[Start of section]
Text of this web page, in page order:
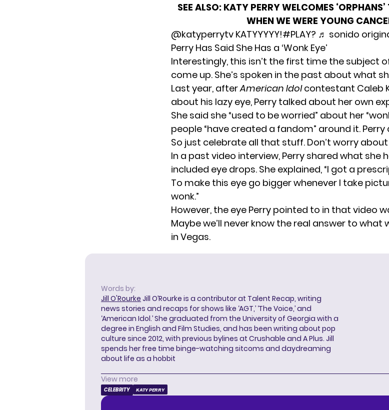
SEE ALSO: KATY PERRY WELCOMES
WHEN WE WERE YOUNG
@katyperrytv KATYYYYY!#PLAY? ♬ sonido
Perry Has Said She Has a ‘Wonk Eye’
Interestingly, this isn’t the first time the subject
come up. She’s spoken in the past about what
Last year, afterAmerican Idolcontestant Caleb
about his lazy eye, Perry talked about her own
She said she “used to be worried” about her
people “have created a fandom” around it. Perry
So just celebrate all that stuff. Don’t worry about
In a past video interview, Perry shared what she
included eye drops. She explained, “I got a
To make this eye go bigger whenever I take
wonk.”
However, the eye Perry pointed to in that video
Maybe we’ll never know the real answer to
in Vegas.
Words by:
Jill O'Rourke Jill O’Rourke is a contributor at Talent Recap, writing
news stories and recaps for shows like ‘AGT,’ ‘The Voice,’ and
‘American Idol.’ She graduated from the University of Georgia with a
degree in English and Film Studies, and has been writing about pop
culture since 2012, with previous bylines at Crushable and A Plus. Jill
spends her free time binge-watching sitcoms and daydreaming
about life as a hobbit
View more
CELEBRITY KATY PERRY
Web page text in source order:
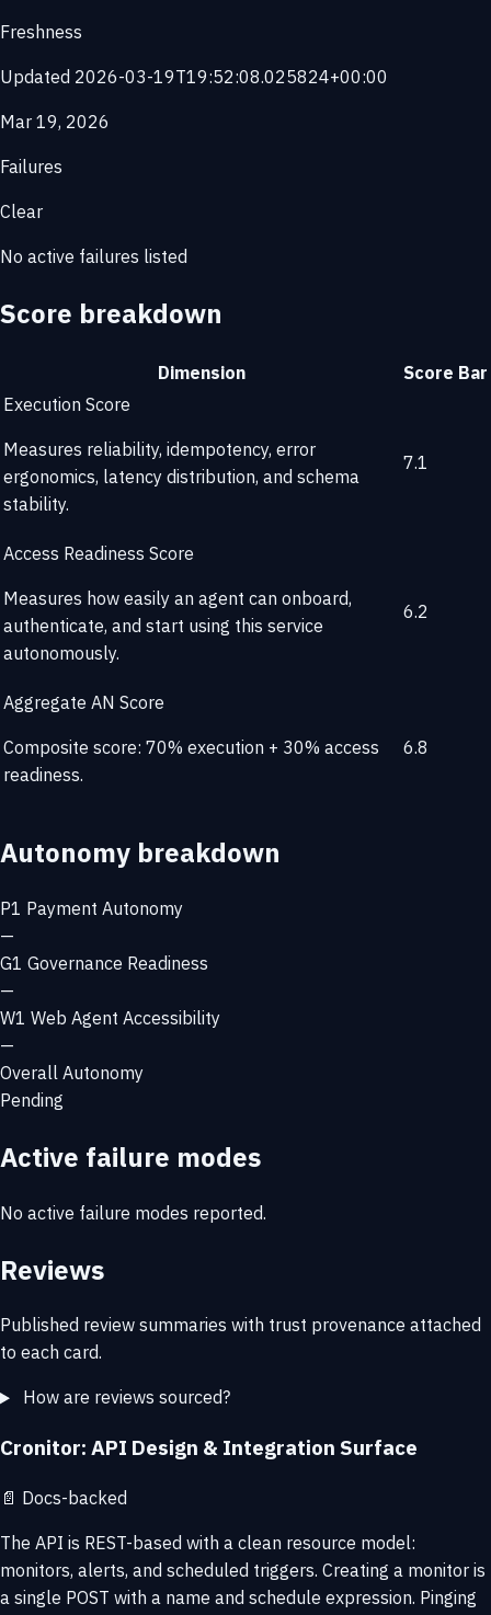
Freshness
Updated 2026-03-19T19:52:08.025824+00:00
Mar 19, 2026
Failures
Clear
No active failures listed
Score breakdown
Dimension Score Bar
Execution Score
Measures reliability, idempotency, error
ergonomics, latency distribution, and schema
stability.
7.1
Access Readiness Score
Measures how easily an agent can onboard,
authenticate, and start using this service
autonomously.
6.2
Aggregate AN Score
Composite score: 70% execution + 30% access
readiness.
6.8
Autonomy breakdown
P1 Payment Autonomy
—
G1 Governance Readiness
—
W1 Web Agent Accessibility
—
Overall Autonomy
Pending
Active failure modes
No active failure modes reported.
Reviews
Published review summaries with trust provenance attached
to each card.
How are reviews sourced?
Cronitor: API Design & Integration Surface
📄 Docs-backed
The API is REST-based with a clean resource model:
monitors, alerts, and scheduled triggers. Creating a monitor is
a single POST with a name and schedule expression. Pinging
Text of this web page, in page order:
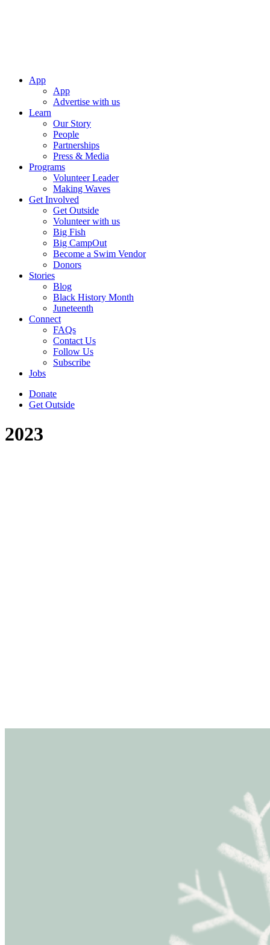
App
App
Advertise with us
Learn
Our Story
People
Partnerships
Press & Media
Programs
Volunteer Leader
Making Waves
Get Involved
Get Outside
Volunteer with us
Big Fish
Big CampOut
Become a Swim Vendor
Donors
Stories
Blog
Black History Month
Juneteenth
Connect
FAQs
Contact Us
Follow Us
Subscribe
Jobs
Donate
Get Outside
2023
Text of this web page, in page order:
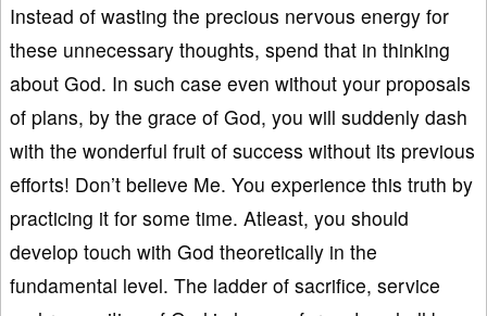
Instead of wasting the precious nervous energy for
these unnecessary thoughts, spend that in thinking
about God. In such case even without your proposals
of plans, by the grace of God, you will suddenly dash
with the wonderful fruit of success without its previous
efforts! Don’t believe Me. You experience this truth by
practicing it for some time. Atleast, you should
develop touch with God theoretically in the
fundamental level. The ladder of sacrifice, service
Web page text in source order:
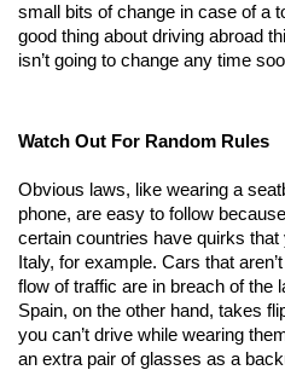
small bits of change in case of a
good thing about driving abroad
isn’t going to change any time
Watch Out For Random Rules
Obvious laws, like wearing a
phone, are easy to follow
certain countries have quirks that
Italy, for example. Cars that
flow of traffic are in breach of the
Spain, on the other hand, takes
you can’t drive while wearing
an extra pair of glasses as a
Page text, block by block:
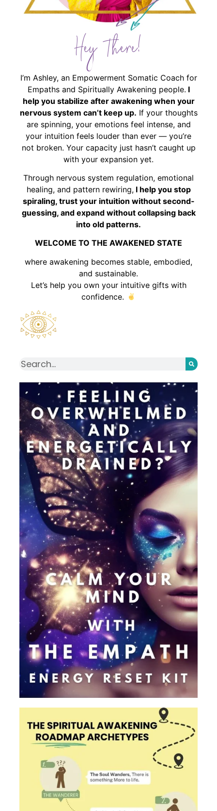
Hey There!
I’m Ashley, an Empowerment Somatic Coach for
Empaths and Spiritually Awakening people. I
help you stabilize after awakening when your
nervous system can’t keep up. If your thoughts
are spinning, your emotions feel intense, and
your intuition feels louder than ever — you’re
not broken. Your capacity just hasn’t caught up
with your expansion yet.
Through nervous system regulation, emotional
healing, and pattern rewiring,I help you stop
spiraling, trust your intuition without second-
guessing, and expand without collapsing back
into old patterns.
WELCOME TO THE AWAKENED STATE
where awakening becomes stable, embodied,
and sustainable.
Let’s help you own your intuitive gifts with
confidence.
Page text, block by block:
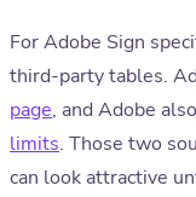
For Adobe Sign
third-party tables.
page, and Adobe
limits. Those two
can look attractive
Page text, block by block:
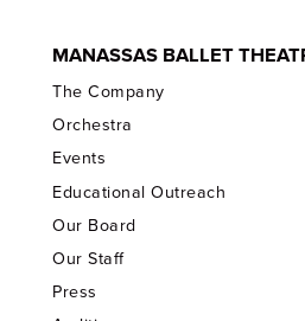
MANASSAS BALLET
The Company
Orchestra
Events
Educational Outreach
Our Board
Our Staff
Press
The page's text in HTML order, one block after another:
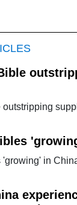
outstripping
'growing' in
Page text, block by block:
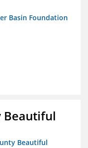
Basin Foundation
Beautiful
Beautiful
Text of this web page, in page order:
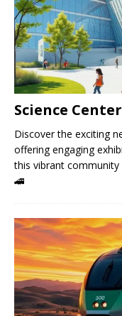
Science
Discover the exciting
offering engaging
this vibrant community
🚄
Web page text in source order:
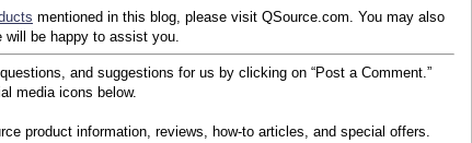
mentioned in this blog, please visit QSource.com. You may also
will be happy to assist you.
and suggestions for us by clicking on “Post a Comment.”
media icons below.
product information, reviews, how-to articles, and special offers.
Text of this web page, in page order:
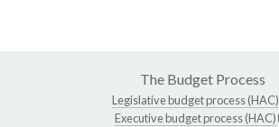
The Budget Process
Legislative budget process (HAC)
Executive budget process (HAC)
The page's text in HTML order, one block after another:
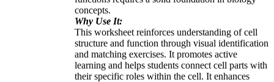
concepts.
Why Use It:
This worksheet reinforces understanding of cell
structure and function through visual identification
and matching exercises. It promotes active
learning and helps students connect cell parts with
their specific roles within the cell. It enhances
[End of section]
WHAT THE TASK REQUIRES.
Search the data for the string "case" and copy out every line where it is found.

SOLVED PROBLEM.
about God. In such case even without your proposals
small bits of change in case of a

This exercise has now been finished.